Mas de volta à história: há 50 anos, em 1974, a canção “A primeira noite de um homem” foi vetada pela censura. Assunto “totalmente inconveniente”, disseram os censores na apelação. O disco de Odair José estava praticamente pronto para ser lançado. A gravadora Phonogram decidiu, então, mandar o próprio autor para Brasília. E ele conta que falou com meio mundo, até com o ministro Golbery do Couto e Silva, que desde 15 de março daquele ano, início do governo Geisel, havia assumido a chefia da Casa Civil. Era uma das “cabeças pensantes” do regime.
“Chegando lá eu falei com o Golbery e expliquei que a intenção da música não era corromper a juventude, que eu até poderia mudar alguma coisa na letra e tal, mas ele me disse: ‘Não! Está proibida a ideia!’”, disse Odair. Na volta, o compositor resolveu alterar partes da letra, manteve a melodia e pôs o título “Noite de desejos”. Pois a “nova” música foi liberada sem cortes e pôde ser incluída no LP. “Eu enganei o general”, celebrou.
No ano anterior, no show conhecido como Phono 73, que reuniu dezenas de artistas no Anhembi, em São Paulo, Odair José causou alvoroço. Diante de um público de classe média e uma juventude mais “intelectualizada”, ele subiu ao palco com ninguém menos que Caetano Veloso. Cantaram um dos clássicos do repertório de Odair, a explícita Eu vou tirar você desse lugar. Em show já neste 2024, ele lembrou que sempre buscou “quebrar preconceitos e lutar contra a hipocrisia”, cantando a realidade.
A música que talvez tenha feito mais barulho naquele período chama-se Uma vida só. O título em si não diz muita coisa, mas basta lembrar do verso “Pare de tomar a pílula”. De novo, Odair incomodou o governo, que promovia uma campanha forçada de controle de natalidade de mulheres de baixa renda.
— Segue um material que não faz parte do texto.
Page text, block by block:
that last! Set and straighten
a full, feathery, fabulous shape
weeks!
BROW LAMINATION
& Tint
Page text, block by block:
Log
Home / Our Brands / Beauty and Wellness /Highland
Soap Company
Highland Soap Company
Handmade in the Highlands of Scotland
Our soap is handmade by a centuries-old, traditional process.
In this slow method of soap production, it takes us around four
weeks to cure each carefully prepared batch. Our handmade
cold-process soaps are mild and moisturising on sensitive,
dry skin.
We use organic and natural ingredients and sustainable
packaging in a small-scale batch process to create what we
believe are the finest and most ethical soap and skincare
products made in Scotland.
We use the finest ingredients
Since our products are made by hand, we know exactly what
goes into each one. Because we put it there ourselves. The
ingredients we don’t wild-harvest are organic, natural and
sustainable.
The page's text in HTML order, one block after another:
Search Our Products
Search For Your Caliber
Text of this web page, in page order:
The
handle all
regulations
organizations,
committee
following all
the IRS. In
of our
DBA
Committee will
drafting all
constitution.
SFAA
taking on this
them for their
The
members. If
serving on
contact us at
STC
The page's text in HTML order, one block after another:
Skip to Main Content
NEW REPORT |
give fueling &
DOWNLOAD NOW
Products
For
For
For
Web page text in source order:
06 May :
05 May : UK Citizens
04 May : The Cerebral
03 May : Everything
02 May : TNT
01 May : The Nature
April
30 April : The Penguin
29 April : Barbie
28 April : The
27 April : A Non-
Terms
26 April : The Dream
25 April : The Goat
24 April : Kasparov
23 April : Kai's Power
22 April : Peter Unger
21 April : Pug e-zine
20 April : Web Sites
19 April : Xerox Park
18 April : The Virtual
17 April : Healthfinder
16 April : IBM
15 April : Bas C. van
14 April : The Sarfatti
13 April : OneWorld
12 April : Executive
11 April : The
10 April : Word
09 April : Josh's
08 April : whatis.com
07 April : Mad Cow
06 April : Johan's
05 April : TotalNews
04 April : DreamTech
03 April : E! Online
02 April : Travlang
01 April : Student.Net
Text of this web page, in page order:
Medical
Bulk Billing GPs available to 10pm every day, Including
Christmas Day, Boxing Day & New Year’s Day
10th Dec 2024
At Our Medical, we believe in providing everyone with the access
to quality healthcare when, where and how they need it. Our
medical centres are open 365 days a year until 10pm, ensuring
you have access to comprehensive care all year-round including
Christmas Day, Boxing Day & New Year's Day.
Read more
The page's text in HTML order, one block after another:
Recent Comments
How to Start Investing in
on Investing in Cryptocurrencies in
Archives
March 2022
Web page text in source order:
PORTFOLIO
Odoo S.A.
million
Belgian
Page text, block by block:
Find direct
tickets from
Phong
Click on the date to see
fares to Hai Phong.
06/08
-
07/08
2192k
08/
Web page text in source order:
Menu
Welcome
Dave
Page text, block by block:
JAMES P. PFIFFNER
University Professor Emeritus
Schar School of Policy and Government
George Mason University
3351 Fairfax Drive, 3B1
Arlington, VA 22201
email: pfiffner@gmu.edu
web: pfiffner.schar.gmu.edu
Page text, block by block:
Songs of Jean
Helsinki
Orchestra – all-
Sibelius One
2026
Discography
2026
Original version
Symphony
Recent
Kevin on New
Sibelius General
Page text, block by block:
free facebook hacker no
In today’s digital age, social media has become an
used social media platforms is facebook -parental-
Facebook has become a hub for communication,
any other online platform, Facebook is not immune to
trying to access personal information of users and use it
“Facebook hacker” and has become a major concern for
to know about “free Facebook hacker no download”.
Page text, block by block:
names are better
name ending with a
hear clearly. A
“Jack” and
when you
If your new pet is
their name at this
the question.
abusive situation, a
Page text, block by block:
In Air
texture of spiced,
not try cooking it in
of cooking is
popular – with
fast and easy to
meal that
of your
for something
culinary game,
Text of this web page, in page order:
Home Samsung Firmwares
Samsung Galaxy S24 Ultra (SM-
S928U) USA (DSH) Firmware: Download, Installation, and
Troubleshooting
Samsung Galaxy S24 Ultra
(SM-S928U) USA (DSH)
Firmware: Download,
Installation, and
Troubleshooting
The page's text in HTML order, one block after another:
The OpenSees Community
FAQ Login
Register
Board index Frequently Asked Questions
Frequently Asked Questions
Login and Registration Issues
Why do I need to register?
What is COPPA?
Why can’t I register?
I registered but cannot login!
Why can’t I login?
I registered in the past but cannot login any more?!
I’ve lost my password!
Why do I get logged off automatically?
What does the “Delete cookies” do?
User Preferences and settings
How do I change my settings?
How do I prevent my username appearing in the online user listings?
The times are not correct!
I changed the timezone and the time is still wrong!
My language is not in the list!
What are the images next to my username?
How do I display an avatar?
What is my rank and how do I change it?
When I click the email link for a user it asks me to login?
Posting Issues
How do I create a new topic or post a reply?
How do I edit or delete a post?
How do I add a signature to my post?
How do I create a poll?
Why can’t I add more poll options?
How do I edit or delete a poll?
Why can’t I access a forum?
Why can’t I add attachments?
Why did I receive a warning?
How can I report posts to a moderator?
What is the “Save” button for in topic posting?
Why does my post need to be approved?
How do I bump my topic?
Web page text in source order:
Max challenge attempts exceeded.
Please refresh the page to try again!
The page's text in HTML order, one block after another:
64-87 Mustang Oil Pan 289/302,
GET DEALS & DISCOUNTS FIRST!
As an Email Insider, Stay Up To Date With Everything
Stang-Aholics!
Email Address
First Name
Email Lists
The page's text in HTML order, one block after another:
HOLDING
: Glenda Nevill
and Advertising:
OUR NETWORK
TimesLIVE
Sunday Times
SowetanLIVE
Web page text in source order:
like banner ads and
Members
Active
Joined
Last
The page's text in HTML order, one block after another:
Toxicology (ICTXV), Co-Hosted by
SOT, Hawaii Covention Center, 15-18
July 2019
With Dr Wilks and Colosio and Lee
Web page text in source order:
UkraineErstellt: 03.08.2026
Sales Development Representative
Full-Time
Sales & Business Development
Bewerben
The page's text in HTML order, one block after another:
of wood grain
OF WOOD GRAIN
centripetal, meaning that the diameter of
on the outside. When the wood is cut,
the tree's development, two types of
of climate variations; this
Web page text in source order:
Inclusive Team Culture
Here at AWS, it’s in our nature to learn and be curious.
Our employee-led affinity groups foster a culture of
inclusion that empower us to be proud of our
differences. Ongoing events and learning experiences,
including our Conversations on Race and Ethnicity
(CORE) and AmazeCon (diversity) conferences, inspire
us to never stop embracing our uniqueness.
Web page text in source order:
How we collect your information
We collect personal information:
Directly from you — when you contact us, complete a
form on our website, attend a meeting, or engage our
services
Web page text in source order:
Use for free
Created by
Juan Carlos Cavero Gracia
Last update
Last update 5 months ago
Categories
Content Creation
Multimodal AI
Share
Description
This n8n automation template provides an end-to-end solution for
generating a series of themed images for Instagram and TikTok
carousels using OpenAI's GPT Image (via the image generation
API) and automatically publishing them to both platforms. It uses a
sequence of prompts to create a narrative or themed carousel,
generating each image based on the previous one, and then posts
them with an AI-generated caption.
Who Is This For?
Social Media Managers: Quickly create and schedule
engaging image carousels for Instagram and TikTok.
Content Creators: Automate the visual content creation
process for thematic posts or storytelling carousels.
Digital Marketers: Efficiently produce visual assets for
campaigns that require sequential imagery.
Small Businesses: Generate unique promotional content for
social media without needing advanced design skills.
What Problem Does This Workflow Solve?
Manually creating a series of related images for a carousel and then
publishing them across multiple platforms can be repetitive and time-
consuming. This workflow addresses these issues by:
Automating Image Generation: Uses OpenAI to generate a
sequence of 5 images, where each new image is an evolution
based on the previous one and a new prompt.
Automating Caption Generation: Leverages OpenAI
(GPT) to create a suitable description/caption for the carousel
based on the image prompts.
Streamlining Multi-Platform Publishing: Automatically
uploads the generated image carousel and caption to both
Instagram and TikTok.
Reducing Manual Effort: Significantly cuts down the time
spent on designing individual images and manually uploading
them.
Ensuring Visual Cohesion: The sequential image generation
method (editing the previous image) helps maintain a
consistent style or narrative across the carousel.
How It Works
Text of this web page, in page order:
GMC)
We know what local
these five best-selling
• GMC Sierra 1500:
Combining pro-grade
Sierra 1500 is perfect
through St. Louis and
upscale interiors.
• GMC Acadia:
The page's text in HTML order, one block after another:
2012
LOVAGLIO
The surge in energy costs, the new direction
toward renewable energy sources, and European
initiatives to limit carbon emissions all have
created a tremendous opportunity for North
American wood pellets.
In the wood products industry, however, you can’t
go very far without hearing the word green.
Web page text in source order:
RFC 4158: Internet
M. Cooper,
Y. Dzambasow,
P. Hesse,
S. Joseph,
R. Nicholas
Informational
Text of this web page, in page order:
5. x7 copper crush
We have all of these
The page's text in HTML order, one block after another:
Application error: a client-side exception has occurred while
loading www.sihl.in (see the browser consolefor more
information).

A canção foi imediatamente para o índex, o que não impedia as pessoas de cantá-la. Curiosamente, os versos de Uma vida só começaram a surgir depois de um encontro de Odair José com o maestro Tom Jobim – em um bar, claro. Na volta para casa, a canção nasceu. Em outro encontro com general para discutir a liberação (que não veio), o atrevido artista chegou a perguntar se ele era gay, porque liberava os Secos&Molhados, mas proibia sua música. Cabe anotar que a banda de Ney Matogrosso, João Ricardo e Gerson Conrad, sucesso instantâneo na época que surgiu, também enfrentou problemas em Brasília. A música de Odair José fez sucesso também pela América Latina. Era chamada de La Pilula.
Poucos anos depois, de forma sutil, ele fez referência a um dos mais rumorosos crimes da história do Rio de Janeiro: a morte da jovem Cláudia Lessin Rodrigues, em 1977, após uma noite na casa de um figurão. A música chama-se O crime de Barra, bairro que não foi onde o corpo da moça foi encontrado. Outra canção fala sobre drogas, com o sugestivo nome de Viagem. A ousadia prosseguiu e se ampliou com o álbum conceitual O filho de José e Maria. Além do fracasso comercial, o compositor enfrentou a ira da Igreja. Surgiram boatos até de excomunhão. Ele passou anos sem cantar as faixas do disco. No show mais recente, algumas estavam lá, assim como outras que fizeram a fama de um dos mais surpreendentes artistas brasileiros. Sempre de olho no mundo ao redor.